Setting the parameter

n <- 40
lambda <- 0.2
simulation <- 1000

Calculation of theoretical values

mean_t = 1/lambda
sd_t = ((1/lambda) * (1/sqrt(n)))
var_t = sd_t^2

Calculation of actual values

data <- matrix(rexp(n*simulation, lambda), simulation)
row_means <- apply(data,1,mean)
mean_act <- mean(row_means)
sd_act <- sd(row_means)
var_act <- var(row_means)

Question

1. Show where the distribution is centered at and compare it to the theoretical center of the distribution.

The actual distribution is centered at 5.0450596 while the theoretical distribution is centered at 5

2. Show how variable the sample is (via variance) and compare it to the theoretical variance of the distribution.

Variable Theoretical Value Actual Value
Mean 5.0450596 5
Standard Deviation 0.80881 0.7905694
Variance 0.6541736 0.625

3. Show that the distribution is approximately normal.

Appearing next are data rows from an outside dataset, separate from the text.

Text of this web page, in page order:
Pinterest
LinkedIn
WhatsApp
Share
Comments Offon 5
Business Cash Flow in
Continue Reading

dfrow_means<-data.frame(row_means) 
pp<-ggplot(dfrow_means,aes(x=dfrow_means))
pp<-pp+geom_histogram(binwidth = lambda,fill="pink",color="black",aes(y = ..density..))
pp<-pp + labs(title="Density of 40 Numbers from Exponential Distribution", x="Mean of 40 Selections", y="Density")
pp<-pp + geom_vline(xintercept=mean_act,size=1.0, color="black") # actual mean line
pp<-pp + stat_function(fun=dnorm,args=list(mean=mean_act, sd=sd_act),color = "blue", size = 1.0)
pp<-pp + geom_vline(xintercept=mean_t,size=1.0,color="yellow",linetype = "longdash")
pp<-pp + stat_function(fun=dnorm,args=list(mean=mean_t, sd=sd_t),color = "green", size = 1.0)
pp
## Don't know how to automatically pick scale for object of type data.frame. Defaulting to continuous.

The plot shows that Central Limit Theory works by trying to shape the actual data to follow the normal curve.